OK. Everybody else in the world had something to say about Janet, so I passed. But I've been thinking about the high tech job outsourcing issue. Like Janet, it's suddenly everywhere. It's very real for people in the IT and communications industries (where my clients and their customers are concentrated), and it's going to become more pervasive as bandwidth gets cheaper. One of the more interesting takes is by Thomas Friedman of the NY Times (author of "The Lexus and the Olive Tree"), who announced in an article a week or two ago that he had simply missed the size and significance of the trend. Here's his latest:

> The secret of our sauce - New York Times New York Times op-ed columnist Thomas Friedman takes a closer look at the culture of innovation within the U.S., arguing that much of the uproar surrounding overseas IT outsourcing may be over-hyped: "America is the
greatest engine of innovation that has ever existed, and it can't be duplicated anytime soon, because it is the product of a multitude of factors: extreme freedom of thought, an emphasis on independent thinking, a steady immigration of new minds, a risk-taking culture with no stigma attached to trying and failing, a noncorrupt bureaucracy, and financial
markets and a venture capital system that are unrivaled at taking new ideas and turning them into global products." As long as companies such as Google and Amazon.com keep "creating leading edge technologies that make their companies more productive," the U.S. may have little to fear from countries such as India or China, says Friedman.

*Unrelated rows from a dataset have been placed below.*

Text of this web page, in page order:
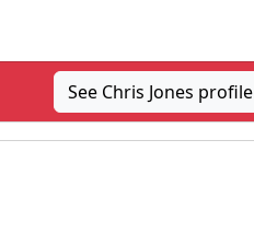
See Chris Jones profile
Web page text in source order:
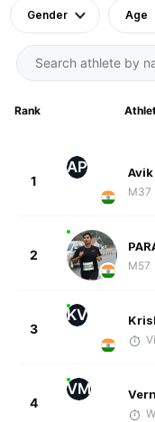
Gender Age
Rank
1
AP Avik
M37
2
M57
3
KV
4
VM
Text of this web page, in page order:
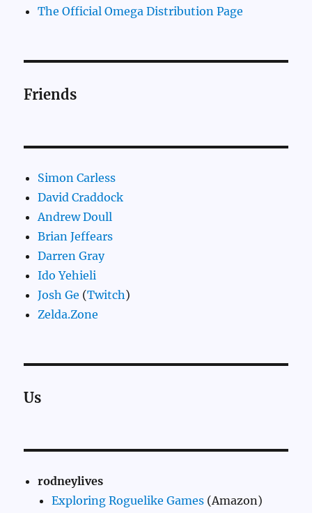
The Official Omega Distribution Page
Friends
Simon Carless
David Craddock
Andrew Doull
Brian Jeffears
Darren Gray
Ido Yehieli
Josh Ge (Twitch)
Zelda.Zone
Us
rodneylives
Exploring Roguelike Games (Amazon)
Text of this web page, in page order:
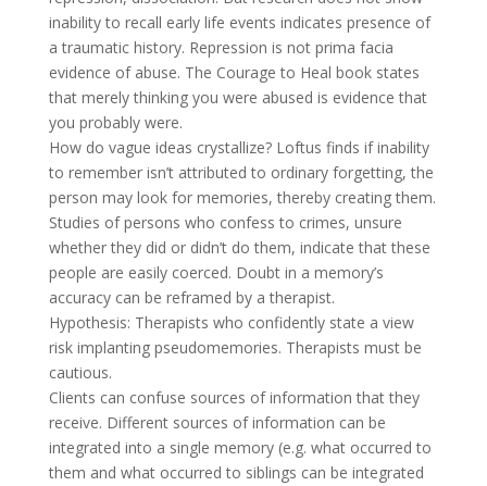
inability to recall early life events indicates presence of
a traumatic history. Repression is not prima facia
evidence of abuse. The Courage to Heal book states
that merely thinking you were abused is evidence that
you probably were.
How do vague ideas crystallize? Loftus finds if inability
to remember isn’t attributed to ordinary forgetting, the
person may look for memories, thereby creating them.
Studies of persons who confess to crimes, unsure
whether they did or didn’t do them, indicate that these
people are easily coerced. Doubt in a memory’s
accuracy can be reframed by a therapist.
Hypothesis: Therapists who confidently state a view
risk implanting pseudomemories. Therapists must be
cautious.
Clients can confuse sources of information that they
receive. Different sources of information can be
integrated into a single memory (e.g. what occurred to
them and what occurred to siblings can be integrated
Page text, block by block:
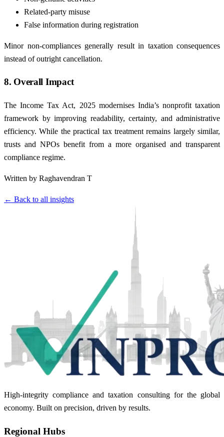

http://www.corante.com/venture/redir/41255.html

I suspect he's correct in the near term, but I am less sure that he is right in the long term. The reason is that I just don't see that our attributes are so unique that they can't be recreated elsewhere. There is a non-partisan American penchant for proselytizing (like the alliteration?) on behalf of democracy, individual rights and free market economies. It seems to me that if we are successful as we hope to be, we will (deliberately?) lose our competitive advantage and bring other countries up to our level. We may be the only civilization in history that, recognizing that the potential worldwide success of its governing ideology contains the seeds of its own decline, nonetheless pushed forward.